JOURNAL OF CHEMINFORMATICS, cilt.20, sa.10, ss.200-252, 2026 (SCI-Expanded, Scopus)
Accurate prediction of molecular dipole moments is essential for modeling electrostatic interactions in solvation, molecular recognition, and materials research. Although modern three-dimensional learning models can achieve near-saturated performance on low-noise quantum-chemical benchmarks, their performance often decreases on experimentally compiled datasets, where measurement noise, stereochemical ambiguity, and conformer variability create a substantial gap between idealized theoretical data and practical experimental labels.

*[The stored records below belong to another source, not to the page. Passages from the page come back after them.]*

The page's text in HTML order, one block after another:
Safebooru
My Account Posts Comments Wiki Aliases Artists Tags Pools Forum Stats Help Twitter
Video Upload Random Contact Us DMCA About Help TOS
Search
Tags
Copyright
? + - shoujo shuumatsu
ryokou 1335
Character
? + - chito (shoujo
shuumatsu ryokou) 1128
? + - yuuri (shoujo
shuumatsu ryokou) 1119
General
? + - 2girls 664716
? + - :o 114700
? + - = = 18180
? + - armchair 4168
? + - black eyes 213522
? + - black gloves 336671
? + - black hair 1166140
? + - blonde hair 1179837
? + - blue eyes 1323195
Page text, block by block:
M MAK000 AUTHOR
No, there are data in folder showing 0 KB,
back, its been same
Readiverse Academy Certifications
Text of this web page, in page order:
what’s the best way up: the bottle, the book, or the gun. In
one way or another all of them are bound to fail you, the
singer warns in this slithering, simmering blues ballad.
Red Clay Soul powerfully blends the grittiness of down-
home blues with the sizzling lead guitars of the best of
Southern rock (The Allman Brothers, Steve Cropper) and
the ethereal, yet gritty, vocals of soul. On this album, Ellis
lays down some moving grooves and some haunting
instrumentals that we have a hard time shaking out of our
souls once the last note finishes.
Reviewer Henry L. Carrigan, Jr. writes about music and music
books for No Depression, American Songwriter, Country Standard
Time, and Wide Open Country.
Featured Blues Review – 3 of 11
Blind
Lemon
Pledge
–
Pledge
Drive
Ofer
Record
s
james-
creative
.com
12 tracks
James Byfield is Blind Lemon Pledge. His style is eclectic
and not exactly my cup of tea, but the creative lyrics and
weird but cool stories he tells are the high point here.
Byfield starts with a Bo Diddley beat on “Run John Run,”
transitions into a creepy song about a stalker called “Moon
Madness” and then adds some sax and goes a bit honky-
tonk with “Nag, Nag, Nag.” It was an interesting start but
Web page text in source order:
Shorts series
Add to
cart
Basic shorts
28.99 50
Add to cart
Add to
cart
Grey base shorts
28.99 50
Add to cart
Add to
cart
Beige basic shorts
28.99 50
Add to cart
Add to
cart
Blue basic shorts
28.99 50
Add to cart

In this study, we present a progressive two-dimensional/three-dimensional hybrid framework for experimental dipole-moment prediction under heterogeneous label conditions. The framework was constructed in two stages. First, a strong two-dimensional tabular CatBoost model based on SMILES-derived multi-view fingerprints was enriched with physicochemical, dipole-related, and conformer-dependent three-dimensional shape descriptors. This introduced an initial level of two-dimensional and three-dimensional integration and improved predictive performance compared with the two-dimensional representation alone. Second, the enriched tabular predictor was linearly fused with a geometry-aware three-dimensional graph neural network operating on conformer-derived molecular graphs, providing an additional performance gain through complementary structural learning.

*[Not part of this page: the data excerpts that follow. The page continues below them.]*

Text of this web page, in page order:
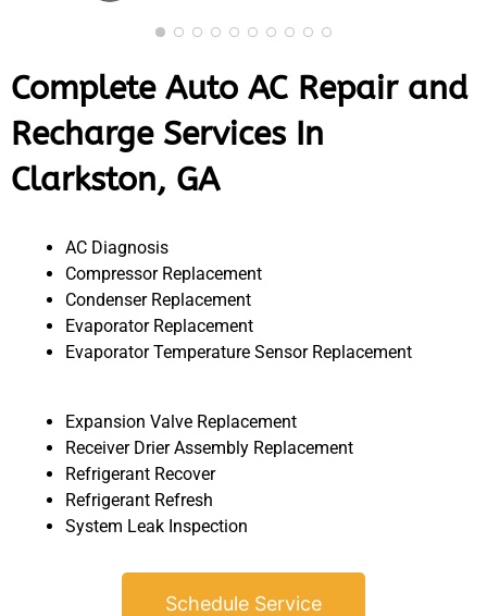
Complete Auto AC Repair and
Recharge Services In
Clarkston, GA
AC Diagnosis
Compressor Replacement
Condenser Replacement
Evaporator Replacement
Evaporator Temperature Sensor Replacement
Expansion Valve Replacement
Receiver Drier Assembly Replacement
Refrigerant Recover
Refrigerant Refresh
System Leak Inspection
Schedule Service
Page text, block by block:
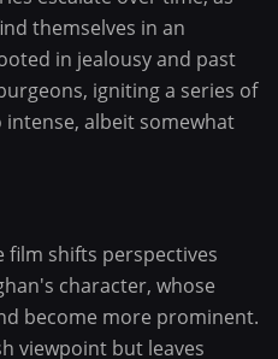
themselves in an
in jealousy and past
igniting a series of
albeit somewhat
shifts perspectives
character, whose
become more prominent.
viewpoint but leaves
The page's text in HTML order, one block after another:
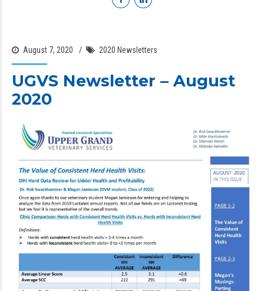
August 7, 2020 2020 Newsletters
UGVS Newsletter – August
2020
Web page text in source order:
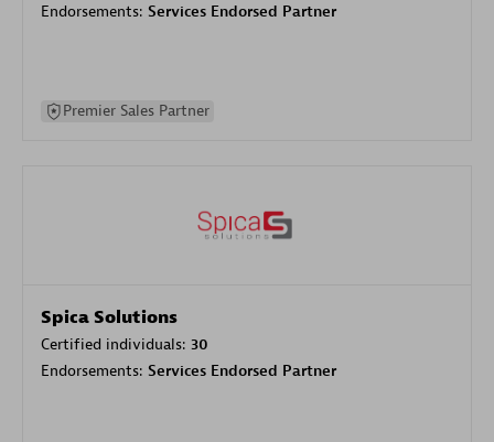
Endorsements: Services Endorsed Partner
Premier Sales Partner
Spica Solutions
Certified individuals: 30
Endorsements: Services Endorsed Partner
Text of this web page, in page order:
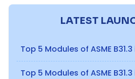
LATEST
Top 5 Modules of ASME
Top 5 Modules of ASME
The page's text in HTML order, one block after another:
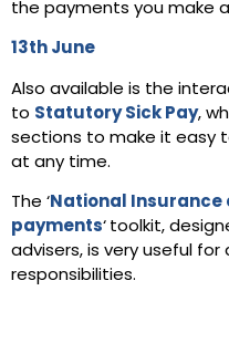
the payments you make
13th June
Also available is the
to Statutory Sick Pay,
sections to make it easy
at any time.
The ‘National
payments‘ toolkit,
advisers, is very useful for
responsibilities.
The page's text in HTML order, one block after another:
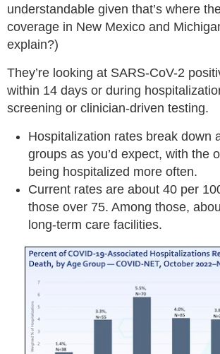
understandable given that’s where
coverage in New Mexico and
explain?)
They’re looking at SARS-CoV-2
within 14 days or during
screening or clinician-driven testing.
Hospitalization rates break down
groups as you’d expect, with the
being hospitalized more often.
Current rates are about 40 per
those over 75. Among those,
long-term care facilities.
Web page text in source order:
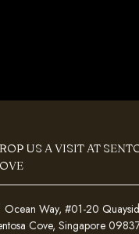
US A VISIT AT
Ocean Way, #01-20
Cove, Singapore
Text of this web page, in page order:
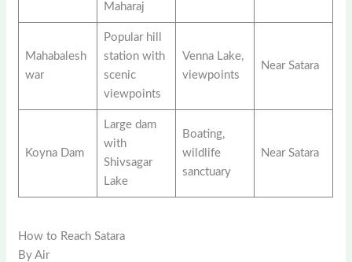
Maharaj
Mahabalesh
war
Popular hill
station with
scenic
viewpoints
Venna Lake,
viewpoints
Near Satara
Koyna Dam
Large dam
with
Shivsagar
Lake
Boating,
wildlife
sanctuary
Near Satara
How to Reach Satara
By Air
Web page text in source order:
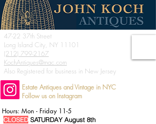
47-22 37th Street
Long Island City, NY 11101
(212) 799-2167
KochAntiques@mac.com
Also Registered for business in New Jersey
Estate Antiques and Vintage in NYC
Follow us on Instagram
Hours: Mon - Friday 11-5
CLOSED SATURDAY August 8th
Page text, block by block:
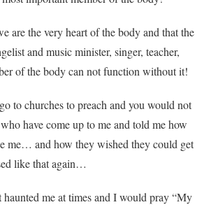
are the very heart of the body and that the
and music minister, singer, teacher,
of the body can not function without it!
to churches to preach and you would not
have come up to me and told me how
me… and how they wished they could get
like that again…
me at times and I would pray “My
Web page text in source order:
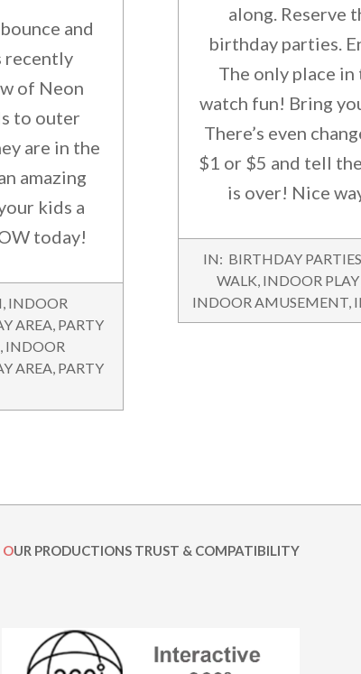
and
recently
of Neon
to outer
are in the
amazing
kids a
today!
INDOOR
AREA PARTY
INDOOR
AREA PARTY
along. Reserve
birthday parties.
The only place in
watch fun! Bring
There’s even
$1 or $5 and tell
is over! Nice
2015-
04
IN: BIRTHDAY PARTIES
WALK INDOOR PLAY
INDOOR AMUSEMENT
OUR PRODUCTIONS TRUST & COMPATIBILITY
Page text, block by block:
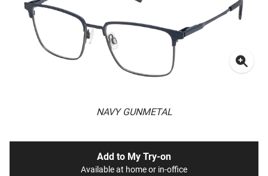
NAVY GUNMETAL
Add to My Try-on
Available at home or in-office
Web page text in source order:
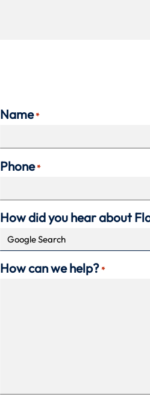
Name *
Phone *
How did you hear about
How can we help? *
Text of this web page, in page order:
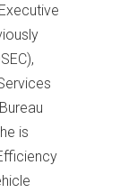
is
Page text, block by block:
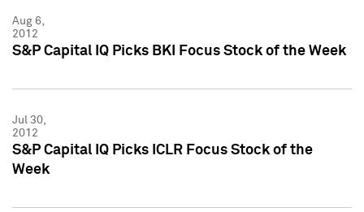
Aug 6,
2012
S&P Capital IQ Picks BKI Focus Stock of the Week
Jul 30,
2012
S&P Capital IQ Picks ICLR Focus Stock of the
Week
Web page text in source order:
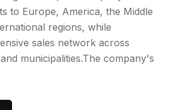
to Europe, America, the Middle
regions, while
sales network across
municipalities.The company's
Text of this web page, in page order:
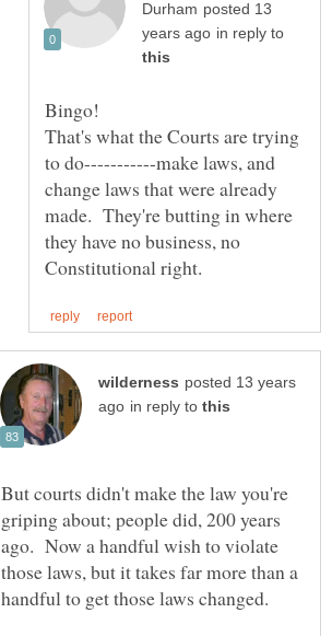
posted 13
in reply to
That's what the Courts are trying
to do-----------make laws, and
change laws that were already
made. They're butting in where
they have no business, no
posted 13 years
in reply to
But courts didn't make the law you're
griping about; people did, 200 years
ago. Now a handful wish to violate
those laws, but it takes far more than a
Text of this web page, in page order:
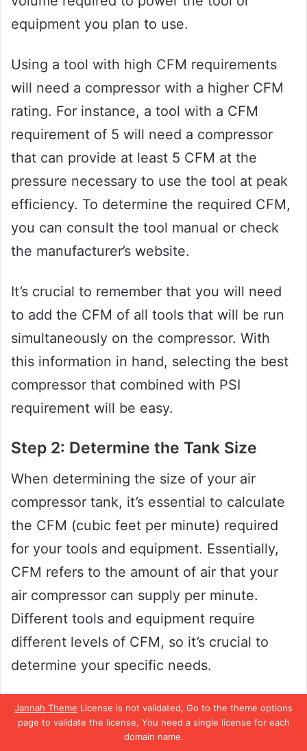
Jannah Theme License is not validated, Go to the theme options
page to validate the license, You need a single license for each
domain name.
equipment you plan to use.
Using a tool with high CFM requirements
will need a compressor with a higher CFM
rating. For instance, a tool with a CFM
requirement of 5 will need a compressor
that can provide at least 5 CFM at the
pressure necessary to use the tool at peak
efficiency. To determine the required CFM,
you can consult the tool manual or check
the manufacturer’s website.
It’s crucial to remember that you will need
to add the CFM of all tools that will be run
simultaneously on the compressor. With
this information in hand, selecting the best
compressor that combined with PSI
requirement will be easy.
Step 2: Determine the Tank Size
When determining the size of your air
compressor tank, it’s essential to calculate
the CFM (cubic feet per minute) required
for your tools and equipment. Essentially,
CFM refers to the amount of air that your
air compressor can supply per minute.
Different tools and equipment require
different levels of CFM, so it’s crucial to
determine your specific needs.
For example, a nail gun may require only 1-
2 CFM, while a sandblaster might require
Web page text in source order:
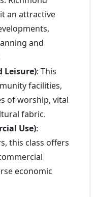
an attractive
and
Leisure): This
facilities,
of worship, vital
fabric.
Use):
this class offers
economic
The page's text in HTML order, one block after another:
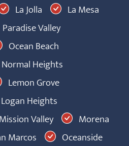
La Jolla
La Mesa
Paradise Valley
Ocean Beach
Normal Heights
Lemon Grove
Logan Heights
Mission Valley
Morena
Marcos
Oceanside
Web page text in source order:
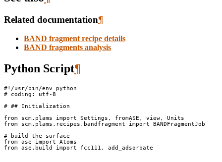
Related documentation¶
BAND fragment recipe details
BAND fragments analysis
Python Script¶
#!/usr/bin/env python
# coding: utf-8
# ## Initialization
from
scm.plams import Settings , fromASE , view,
Units
from
scm.plams.recipes.bandfragment import
BANDFragmentJob
# build the surface
from ase import
Atoms
from ase.build import fcc111 , add_adsorbate

On the experimental test set, the final hybrid framework achieved R² = 0.844 with MAE = 0.399 D, outperforming the nonparametric fingerprint k-nearest-neighbor baseline with R² = 0.65. Its performance also remained close to the similarity-conditioned diagnostic reference range estimated from twin-pair dispersion, with R² values of approximately 0.86–0.91 under Tanimoto similarity thresholds of 0.95, 0.97, 0.98, and 0.99.
Scientific Contribution
The main scientific contribution of this study is the development of an experimentally grounded progressive two-dimensional/three-dimensional hybrid learning framework for dipole-moment prediction under heterogeneous experimental labels. The proposed framework integrates enriched tabular chemical representations, geometry-aware graph learning, and twin-pair-based diagnostic evaluation.

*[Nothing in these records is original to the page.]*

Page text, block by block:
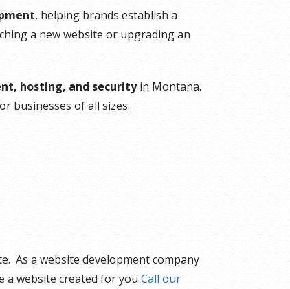
, helping brands establish a
a new website or upgrading an
hosting, and securityin Montana.
businesses of all sizes.
As a website development company
a website created for you Call our
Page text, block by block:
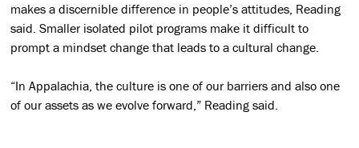
makes a discernible difference in people’s attitudes, Reading
said. Smaller isolated pilot programs make it difficult to
prompt a mindset change that leads to a cultural change.
“In Appalachia, the culture is one of our barriers and also one
of our assets as we evolve forward,” Reading said.
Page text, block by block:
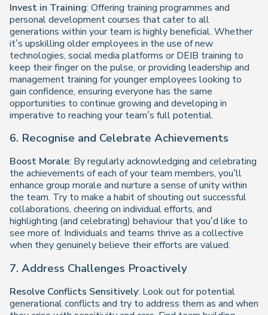
Invest in Training: Offering training programmes and
personal development courses that cater to all
generations within your team is highly beneficial. Whether
it’s upskilling older employees in the use of new
technologies, social media platforms or DEIB training to
keep their finger on the pulse, or providing leadership and
management training for younger employees looking to
gain confidence, ensuring everyone has the same
opportunities to continue growing and developing in
imperative to reaching your team’s full potential.
6. Recognise and Celebrate Achievements
Boost Morale: By regularly acknowledging and celebrating
the achievements of each of your team members, you’ll
enhance group morale and nurture a sense of unity within
the team. Try to make a habit of shouting out successful
collaborations, cheering on individual efforts, and
highlighting (and celebrating) behaviour that you’d like to
see more of. Individuals and teams thrive as a collective
when they genuinely believe their efforts are valued.
7. Address Challenges Proactively
Resolve Conflicts Sensitively: Look out for potential
generational conflicts and try to address them as and when
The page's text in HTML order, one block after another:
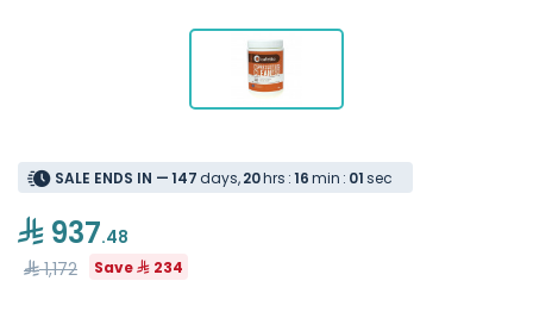
SALE ENDS IN —147days,20hrs :16min : 01sec
937.48
1,172
Save 234
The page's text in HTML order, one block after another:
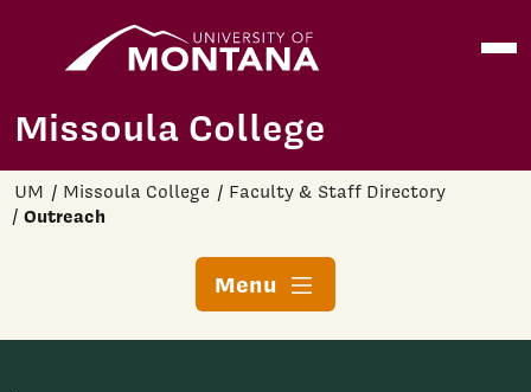
Skip to main content
Open
Missoula College
UM Missoula College Faculty & Staff Directory
Outreach
Menu
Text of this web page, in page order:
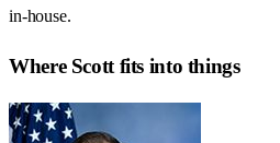
in-house.
Where Scottfits into things

To contextualize model performance in this noise-affected experimental setting, twin-pair analysis was combined with a test-to-train similarity-stratified evaluation protocol. In addition, baseline comparisons and component-wise interpretability analyses were used to clarify the roles of representation diversity and learner complementarity.
Relative to three recently published dipole-prediction studies, the proposed framework remains competitively positioned. However, these comparisons should be interpreted cautiously because the underlying datasets, label sources, molecular domains, and noise regimes are not directly matched. Unlike previous studies that mainly focused on lower-noise theoretical benchmarks or narrower molecular domains, the present work targets the comparatively underexplored Stenutz experimental compilation.